_WORK REQUIRED_
From the records below, copy every line that contains the word "Cast".

Entries taken from a collection:
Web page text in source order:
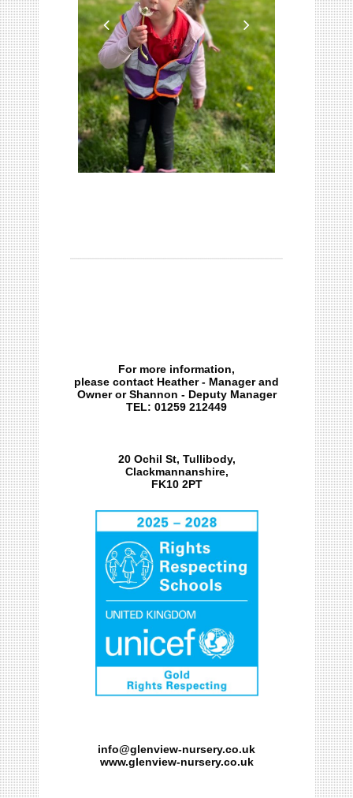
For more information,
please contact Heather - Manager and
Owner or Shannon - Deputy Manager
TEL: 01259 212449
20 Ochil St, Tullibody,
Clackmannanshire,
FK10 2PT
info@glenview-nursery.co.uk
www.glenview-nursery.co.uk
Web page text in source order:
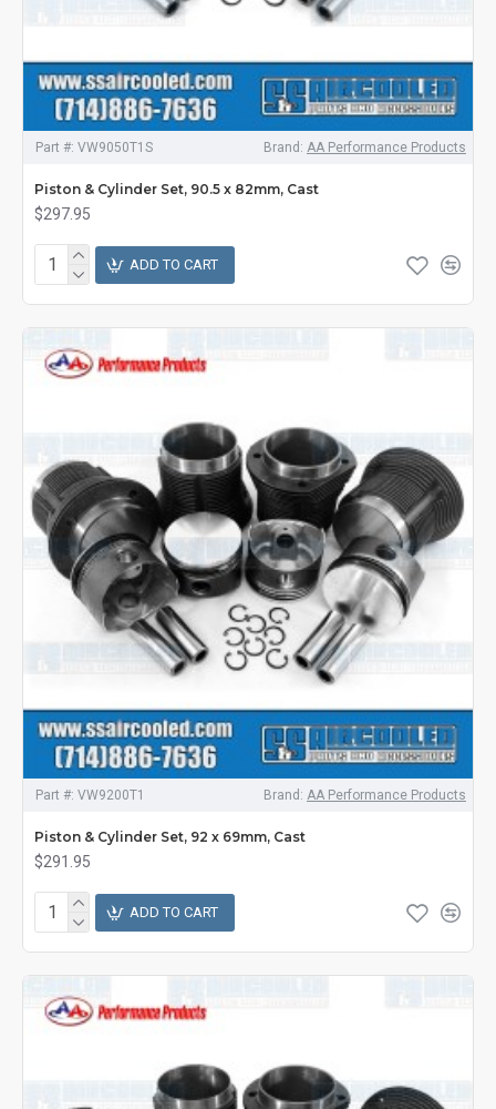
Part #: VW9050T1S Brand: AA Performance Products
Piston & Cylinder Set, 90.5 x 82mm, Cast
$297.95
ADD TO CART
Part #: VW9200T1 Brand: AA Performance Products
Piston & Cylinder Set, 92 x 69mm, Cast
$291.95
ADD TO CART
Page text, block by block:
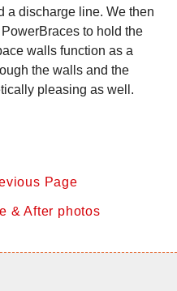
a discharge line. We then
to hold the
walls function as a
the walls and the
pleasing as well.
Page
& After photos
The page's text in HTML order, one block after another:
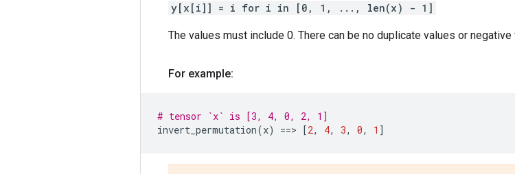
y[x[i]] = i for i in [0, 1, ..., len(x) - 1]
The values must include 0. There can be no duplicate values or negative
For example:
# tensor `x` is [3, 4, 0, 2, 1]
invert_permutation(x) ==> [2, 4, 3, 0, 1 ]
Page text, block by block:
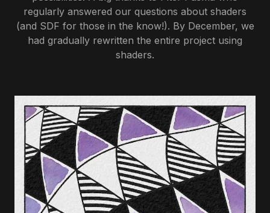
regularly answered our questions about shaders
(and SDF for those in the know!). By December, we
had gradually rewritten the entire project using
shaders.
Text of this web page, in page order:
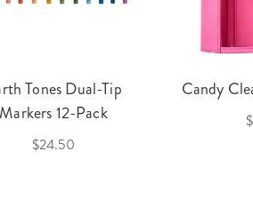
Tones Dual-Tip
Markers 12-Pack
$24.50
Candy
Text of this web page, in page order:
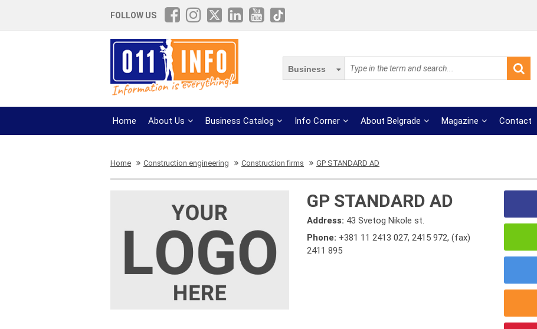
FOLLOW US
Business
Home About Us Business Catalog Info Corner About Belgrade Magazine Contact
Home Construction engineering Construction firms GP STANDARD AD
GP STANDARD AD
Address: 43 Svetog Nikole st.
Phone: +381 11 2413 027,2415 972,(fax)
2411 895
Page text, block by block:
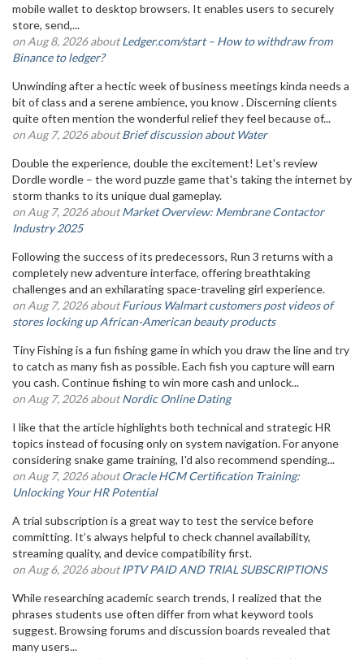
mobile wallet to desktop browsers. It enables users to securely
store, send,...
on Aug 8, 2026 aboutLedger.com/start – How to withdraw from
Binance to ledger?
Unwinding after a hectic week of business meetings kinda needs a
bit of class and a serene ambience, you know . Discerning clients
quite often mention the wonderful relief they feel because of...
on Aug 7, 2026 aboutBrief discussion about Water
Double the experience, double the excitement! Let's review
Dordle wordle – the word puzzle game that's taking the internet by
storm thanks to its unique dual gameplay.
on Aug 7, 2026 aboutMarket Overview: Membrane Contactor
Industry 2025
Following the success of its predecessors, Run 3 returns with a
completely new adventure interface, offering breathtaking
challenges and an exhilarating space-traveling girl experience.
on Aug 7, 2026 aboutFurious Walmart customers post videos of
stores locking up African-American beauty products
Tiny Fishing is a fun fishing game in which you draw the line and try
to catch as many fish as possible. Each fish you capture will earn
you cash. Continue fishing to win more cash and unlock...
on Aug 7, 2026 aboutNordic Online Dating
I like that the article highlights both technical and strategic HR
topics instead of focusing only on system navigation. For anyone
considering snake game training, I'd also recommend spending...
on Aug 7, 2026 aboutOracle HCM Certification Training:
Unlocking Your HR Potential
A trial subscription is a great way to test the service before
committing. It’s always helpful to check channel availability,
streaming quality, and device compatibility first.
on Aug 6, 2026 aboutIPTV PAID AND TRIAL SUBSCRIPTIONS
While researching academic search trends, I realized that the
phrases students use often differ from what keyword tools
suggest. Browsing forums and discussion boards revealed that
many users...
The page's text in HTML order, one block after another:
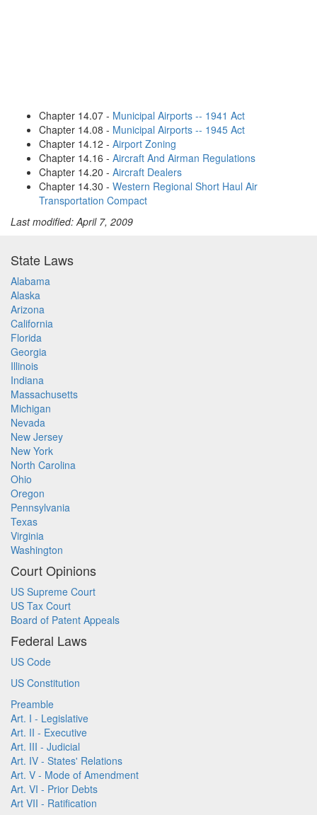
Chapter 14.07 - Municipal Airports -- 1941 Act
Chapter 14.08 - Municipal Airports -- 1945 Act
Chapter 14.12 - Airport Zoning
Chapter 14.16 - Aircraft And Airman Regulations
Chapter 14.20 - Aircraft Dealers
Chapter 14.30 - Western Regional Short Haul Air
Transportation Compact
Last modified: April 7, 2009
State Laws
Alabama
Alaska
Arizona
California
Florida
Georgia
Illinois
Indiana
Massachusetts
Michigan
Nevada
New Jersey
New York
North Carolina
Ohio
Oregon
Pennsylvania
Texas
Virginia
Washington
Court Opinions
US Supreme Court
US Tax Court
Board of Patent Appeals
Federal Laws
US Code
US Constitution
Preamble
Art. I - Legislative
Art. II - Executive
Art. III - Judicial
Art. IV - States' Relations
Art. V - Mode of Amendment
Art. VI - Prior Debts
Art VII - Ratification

_WRITTEN SOLUTION_
Piston & Cylinder Set, 90.5 x 82mm, Cast
Piston & Cylinder Set, 92 x 69mm, Cast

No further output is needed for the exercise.